» **TASK DETAILS**: Images aside, the whole listing should be written out word for word.

» **RECORDS SHOWN**:
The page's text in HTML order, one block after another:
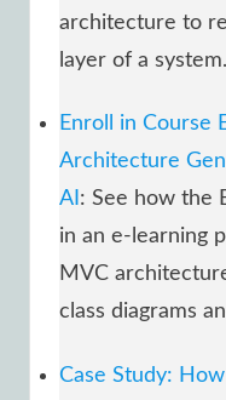
architecture to
layer of a system.
Enroll in Course
Architecture
AI : See how the
in an e-learning
MVC
class diagrams
Case Study:

» **ANSWER FOR THIS EXERCISE**:
The page's text in HTML order, one block after another:
architecture to
layer of a system.
Enroll in Course
Architecture
AI : See how the
in an e-learning
MVC
class diagrams
Case Study:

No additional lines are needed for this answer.